I am so confused and upset.
DH and I have had many ups and downs in our relationship over the years. For context, my husband has had depression for years (he is currently taking antidepressants and sees a counsellor), and I am awaiting an ADHD/ASD assessment.
A couple of weeks ago, we were going through a stressful time as a family (DD unhappy at school, financial worries, we got Covid etc) DH and I had been getting on well for a few months prior to that. One evening I was asking him about dinner. Suddenly, out of nowhere, he lashed out at me, saying that "I always had to spoil everything". He said that he'd been having a relaxing day and I'd spoilt it by asking him about logistics etc. I just sat there in shock as I had no clue what he was talking about, bearing in mind that as far as I knew I was just having a normal conversation.
This was then followed by a week of him giving me the cold shoulder - he has been distracted, cold and angry with me. I was so upset, as that is the worst situation for me when he's like that. I kept crying and asking him what was wrong, I just didn't understand. This continued throughout Christmas Day. We both made an effort for the day to be pleasant for the children but I still felt so upset, as I usually love Christmas and had been looking forward so much to it.
This morning (Boxing Day), even though again he didn't want to talk, I begged him to tell me what was wrong. After lots of false starts, he finally admitted that when we had been going through a stressful time a few weeks ago, I had apparently had a "meltdown" with him and he found it too much to take, so since then had to withdraw for self preservation.

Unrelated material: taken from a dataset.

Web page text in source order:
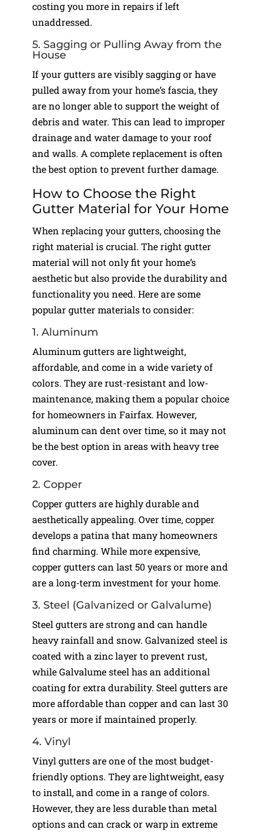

I cannot in all honesty remember this "meltdown" I remember being stressed on a couple of occasions and talking to him, when I did I was not angry or upset with him, just overloaded with the situation.
What I am so upset about is that he has sat on his feelings and given me the cold treatment for a week and over Christmas. We all make mistakes and ok, if he felt I'd had a meltdown and he couldn't take it, why not say something, but treat me like that? I don't mind at all if he is direct with me, I am always asking him to communicate directly with me, then I can learn from my behaviour and we can move on.

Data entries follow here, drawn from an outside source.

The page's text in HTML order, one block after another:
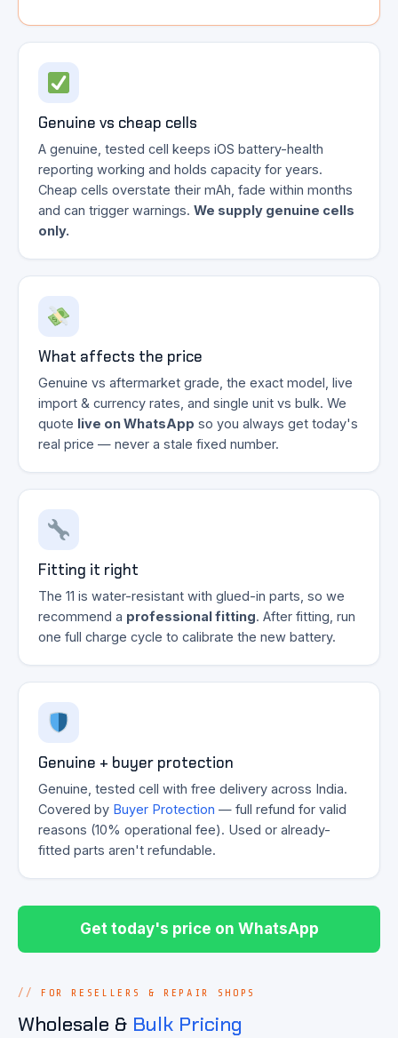
Genuine vs cheap cells
A genuine, tested cell keeps iOS battery-health
reporting working and holds capacity for years.
Cheap cells overstate their mAh, fade within months
and can trigger warnings. We supply genuine cells
only.
What affects the price
Genuine vs aftermarket grade, the exact model, live
import & currency rates, and single unit vs bulk. We
quote live on WhatsApp so you always get today's
real price — never a stale fixed number.
Fitting it right
The 11 is water-resistant with glued-in parts, so we
recommend a professional fitting. After fitting, run
one full charge cycle to calibrate the new battery.
Genuine + buyer protection
Genuine, tested cell with free delivery across India.
Covered by Buyer Protection — full refund for valid
reasons (10% operational fee). Used or already-
fitted parts aren't refundable.
Get today's price on WhatsApp
FOR RESELLERS & REPAIR SHOPS
Wholesale & Bulk Pricing

I have felt so hurt and devastated that he has behaved like this. He has apologised, but keeps at the same time excusing his behaviour and saying "I've apologised ok, what more do you want me to do?".
I have been so upset. I don't know if I am too upset about this. When his moods go up and down (which they have done since I have known him) I feel so confused and unsafe. When we get on well I feel so happy, but every few months he can get quite unpredictable. He thinks that it is unusual that I am so reactive to his moods and that I should be able to roll with it. He thinks the reason I am so upset is because I am very sensitive and potentially have ADHD/ASD. Yes it's true, our relationship seems to be the bedrock of my life and if it's not stable or predictable I feel very unsettled.
Is my DH's behaviour unreasonable or am I too sensitive and expecting too much from a relationship?